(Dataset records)

--*--

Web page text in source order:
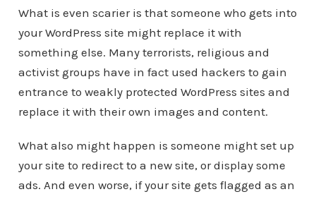
What is even scarier is that someone who gets into
your WordPress site might replace it with
something else. Many terrorists, religious and
activist groups have in fact used hackers to gain
entrance to weakly protected WordPress sites and
replace it with their own images and content.
What also might happen is someone might set up
your site to redirect to a new site, or display some
ads. And even worse, if your site gets flagged as an

--*--

Please return only the lines from the one that contains "What is even" through the final line of the entries, each exactly as written.

Reply to the exercise>
What is even scarier is that someone who gets into
your WordPress site might replace it with
something else. Many terrorists, religious and
activist groups have in fact used hackers to gain
entrance to weakly protected WordPress sites and
replace it with their own images and content.
What also might happen is someone might set up
your site to redirect to a new site, or display some
ads. And even worse, if your site gets flagged as an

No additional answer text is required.